Correio braziliense, n. 20782 , 16/04/2020. Brasil, p.7

 

STF dá autonomia aos estados e municípios

Luiz Calcagno

16/04/2020

 

 

CORONAVÍRUS » Em derrota para o presidente Bolsonaro, Supremo decidiu que governadores e prefeitos podem executar as medidas que avaliarem necessárias para conter o avanço da Covid-19

Na primeira sessão por videoconferência em toda a história do Supremo Tribunal Federal (STF), os ministros garantiram a governadores e prefeitos o poder de determinar medidas de isolamento social no combate ao novo coronavírus. A decisão ocorreu durante a votação da Ação Direta de Inconstitucionalidade (ADI) 6341, impetrada pelo PDT, contra a Medida Provisória nº 926/2020. A MP foi editada pelo governo federal, principalmente, para aumentar o poder do presidente da República, Jair Bolsonaro, que passaria a determinar, nos estados, municípios e no Distrito Federal, serviços públicos e atividades essenciais que não podem parar.

A maioria dos magistrados acompanhou o relator do caso, ministro Marco Aurélio Mello, no sentido de manter a validade da MP, mas aplicar o entendimento de que prefeitos e governadores também podem executar as ações. Por maioria, também entenderam que os chefes dos Executivos locais podem, sim, definir quais são as atividades essenciais que, no âmbito local, não devem ficar paralisadas durante a pandemia.

Foi a partir da MP que Bolsonaro determinou a reabertura das agências lotéricas da Caixa.
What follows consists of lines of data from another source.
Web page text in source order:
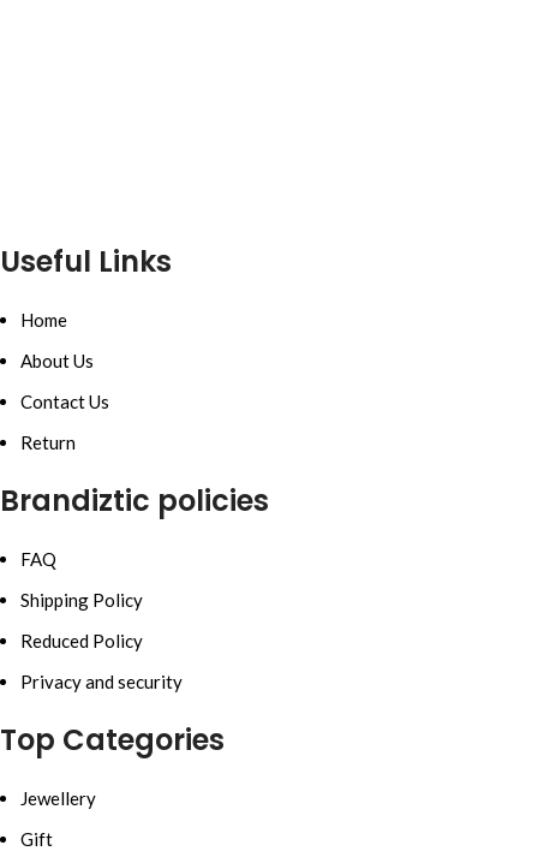
Useful Links
Home
About Us
Contact Us
Return
Brandiztic policies
FAQ
Shipping Policy
Reduced Policy
Privacy and security
Top Categories
Jewellery
Gift

O relator da ADI, ministro Marco Aurélio Mello, disse que o texto viola a autonomia dos entes federados. Já o ministro Alexandre de Moraes destacou que a federalização é um dos princípios da democracia brasileira. Apesar de alterarem a interpretação das mudanças que a MP provocou na Lei nº 13.979/2020, de enfrentamento ao coronavírus, para garantir a autonomia dos entes federados, os magistrados não decretaram inconstitucionalidade à medida editada pelo governo.
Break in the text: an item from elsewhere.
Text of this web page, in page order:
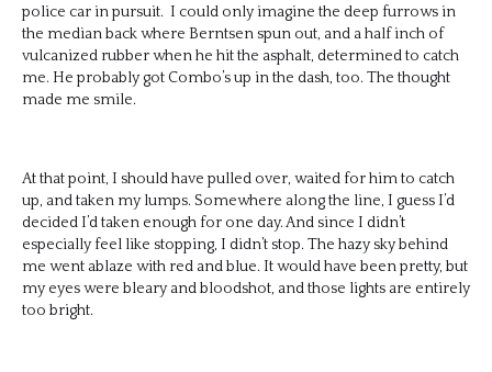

O presidente do STF, José Dias Toffoli, leu a nova interpretação ao fim do julgamento. “Foi referendada a medida cautelar deferida pelo eminente relator, acrescida de interpretação conforme a Constituição ao parágrafo 9º do artigo 3º da Lei nº 13.979, a fim de explicitar que, preservada a atribuição de cada esfera de governo, nos termos do inciso 1 do artigo 198 da Constituição, o presidente da República poderá dispor, mediante decreto, sobre os serviços públicos e atividades essenciais. Vencidos neste ponto o ministro relator e o ministro presidente Dias Toffoli. E também ficam vencidos em parte, quanto a interpretação conforme o inciso 6º do artigo 3º, o ministro Alexandre de Moraes e o ministro Luiz Fux.
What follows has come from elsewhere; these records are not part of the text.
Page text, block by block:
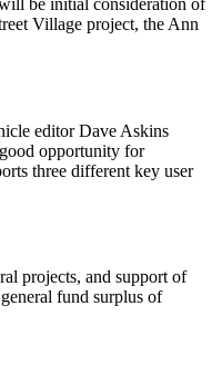
be initial consideration of
Village project, the Ann
editor Dave Askins
opportunity for
three different key user
projects, and support of
fund surplus of

Em seu voto, o ministro Alexandre de Moraes destacou que, em um momento de crise, a constituição Federal deveria “servir de guia para os entes políticos”.

“Esse julgamento se refere ao federalismo e suas regras de distribuição. Muito mais do que quem pode mandar A, ou mandar B, discutimos um dos três alicerces, o federalismo. Com a separação de poderes e declaração de direitos fundamentais, ele tem a mesma finalidade: limitar o poder de um único ente”, disse.

Cooperação

Já Rosa Weber destacou a necessidade de cooperação entre os entes da federação e afirmou que cuidar da Saúde “é competência comum”. No entanto, foi severa ao comentar sobre a forma com que o governo editou a MP. “O presidente, por medida provisória, delegou poderes a si próprio, sem instituir critérios de controle. E desse modo, o Congresso ficaria obstado de exercer esse controle. Nessa linha, pelo que eu consegui apreender, o eminente ministro (Edson) Fachin estaria propondo uma interpretação conforme a Constituição, no sentido de que, preservada a atribuição de cada esfera do governo, o presidente poderá dispor sobre serviços públicos e atividades essenciais”.

Celso de Mello, que passa por problemas de saúde, não participou da sessão, e Luís Roberto Barroso se declarou suspeito.